EN : En quoi Brendan Gleeson est pour vous le meilleur acteur ?
JMM : C’est un acteur génial. J’ai eu une très bonne relation de travail avec lui sur L’Irlandais. Quand vous connaissez bien déjà une personne je dirais que c’est plus facile de retravailler avec. On peut toujours avoir des différences d’opinion sur le tournage mais pas de conflit, chacun comprend bien le point de vue de l’autre. Quand je lui avais envoyé un premier scénario de Calvary il m’a fait en retour quelques remarques dont certaines ont rendu le script meilleur. Je pense plus particulièrement aux scènes entre le prêtre et sa fille, on a développé ses scènes ensemble pour les rendre plus émotionnelles. Brendan Gleeson a été vraiment dévoué au film.
EN : On a déjà pu voir quelques films critiques envers des religieux comme par exemple The Magdalene Sisters de Perter Mullan, comment l’église catholique réagit à Calvary ?
JMM : Les commentaires de certains religieux pratiquants sont plutôt positifs, c’est plutôt surprenant. Je pense qu’ils admirent en quelque sorte la manière dont le sujet problématique du film a été abordé. Calvary n’a pas eu de réponse officielle de la part de l’Eglise. Il y a eu de nombreux scandales révélés impliquant des ecclésiastiques et je pensais d’ailleurs qu’il y aurait eu beaucoup plus de films sur ça durant ces dix dernières années. Il y a eu en effet celui de Peter Mullan et aussi plus récemment par exemple Philomena de Stephen Frears, mais finalement pas tant de films que ça au Royaume-Uni.
EN : Dans Calvary au moment de la scène de bagarre dans le bar, un personnage dit au prêtre ‘votre époque est révolue mais vous l’ignorez encore’…

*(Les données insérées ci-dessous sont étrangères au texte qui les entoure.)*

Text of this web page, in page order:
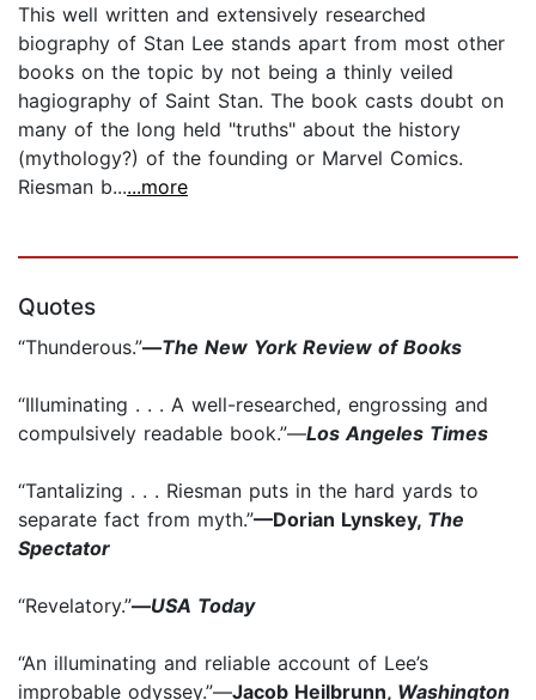
This well written and extensively researched
biography of Stan Lee stands apart from most other
books on the topic by not being a thinly veiled
hagiography of Saint Stan. The book casts doubt on
many of the long held "truths" about the history
(mythology?) of the founding or Marvel Comics.
Riesman b......more
Quotes
“Thunderous.”—The New York Review of Books
“Illuminating . . . A well-researched, engrossing and
compulsively readable book.”—Los Angeles Times
“Tantalizing . . . Riesman puts in the hard yards to
separate fact from myth.”—Dorian Lynskey, The
Spectator
“Revelatory.”—USA Today
“An illuminating and reliable account of Lee’s
improbable odyssey.”—Jacob Heilbrunn, Washington

JMM : En Irlande la religion catholique a perdu énormément de son influence. Mon père ne se rend plus à la messe suite aux différents scandales successifs, les gens de sa génération aussi y vont de moins en moins, et les jeunes d’aujourd’hui ne vont pas du tout à l’église. L’Irlande n’est plus du tout une société religieuse. Le problème est aussi que l’Eglise a été pendant trop longtemps trop proche du pouvoir politique, la révélation de différents scandales n'a pas seulement affaiblit l’Eglise mais a aussi provoqué un manque de confiance envers les politiciens, et la crise financière rend les choses encore pire pour eux. D’ailleurs le dernier film de Ken Loach Jimmy's Hall évoque bien ce côté anti-autorité du peuple contre une trop proche proximité entre église catholique et responsables politiques, c’est intéressant que nos films sortent la même année.
EN : Calvary montre beaucoup de personnages pêcheurs au sens biblique avec notamment un violeur en prison, un homme qui a accumulé des richesses, une femme infidèle…

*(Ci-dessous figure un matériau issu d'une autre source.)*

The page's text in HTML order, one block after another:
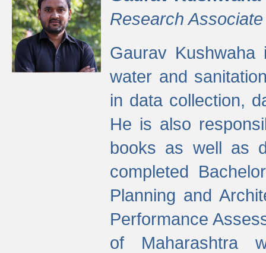
Research Associate
Gaurav
water and
in data collection,
He is also
books as well as
completed
Planning and
Performance
of Maharashtra
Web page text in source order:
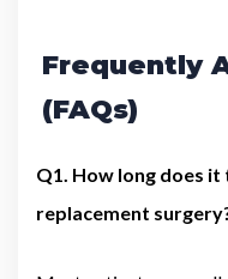
Frequently
(FAQs)
Q1. How long does
replacement
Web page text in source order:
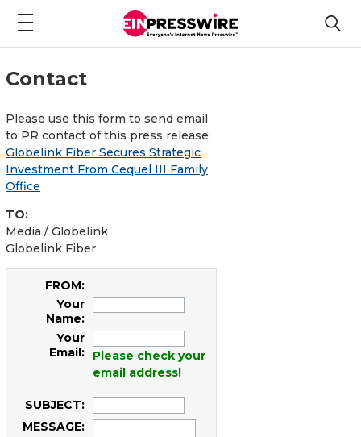
Contact
Please use this form to send email
to PR contact of this press release:
Globelink Fiber Secures Strategic
Investment From Cequel III Family
Office
TO:
Media / Globelink
Globelink Fiber
FROM:
Your
Name:
Your
Email:
Please check your
email address!
SUBJECT:
MESSAGE:
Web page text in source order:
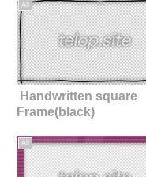
All
Handwritten square
Frame(black)
All
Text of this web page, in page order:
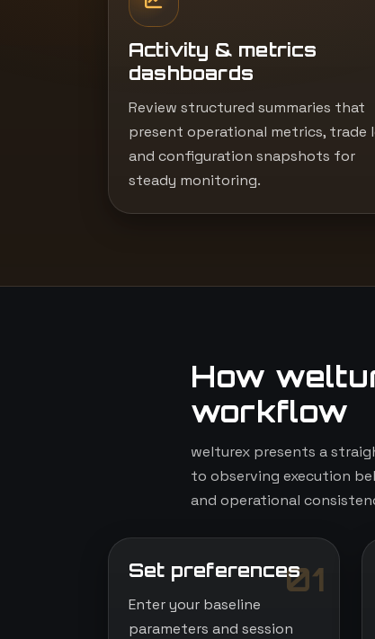
Activity & metrics
dashboards
Review structured summaries that
present operational metrics, trade
and configuration snapshots for
steady monitoring.
How
workflow
welturex presents a
to observing execution
and operational
01
Set preferences
Enter your baseline
parameters and session
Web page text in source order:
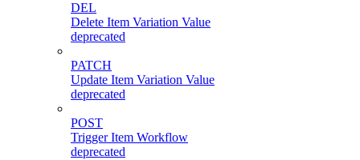
DEL
Delete Item Variation Value
deprecated
PATCH
Update Item Variation Value
deprecated
POST
Trigger Item Workflow
deprecated

JMM : Je voulais que le prêtre Brendan Gleeson doive faire face à beaucoup de personnes qui remettent en doute ses principes, et cela en plus de la menace qui pèse sur lui tout le long du film. Certains spectateurs peuvent penser qu’il s’agit d’une sorte de catalogue symbolique de plusieurs comportements désapprouvés, mais ce n’est pas ce que j’avais en tête, ils représentent avant tout les nombreux habitants de la ville. J’aime beaucoup le genre des screwball comedies des années 30 et 40 comme les films de Preston Sturges. Chaque nouvelle journée le prêtre est face à une nouvelle problèmatique.
EN : On est agréablement surpris de voir dans votre film Marie-Josée Croze qui est populaire en France
JMM : Ne le dis à personne dans lequel elle joue a été un film qui a eu un certain succès chez les britanniques, je l’avais vu aussi dans Les invasions barbares et dans Le scaphandre et le papillon. J’ai toujours aimé avoir dans mon casting des gens en provenance de divers horizons, il y a aussi Isaac de Bankolé, peut-être pour avoir le sentiment que le film en devienne plus grand. Marie-Josée Croze a trois apparitions dans le film mais son rôle est en fait plus important car son personnage a peut-être autant de foi dans l’humanité que le prêtre. J’ai beaucoup aimé travailler avec Marie-Josée et j’aimerais avoir l’occasion de recommencer, en fait je dis ça de tous mes acteurs. Je pense que réaliser un film doit être avant tout un plaisir et pas un travail pénible, et j’ai eu de la chance d’avoir tout ces talents devant ma caméra.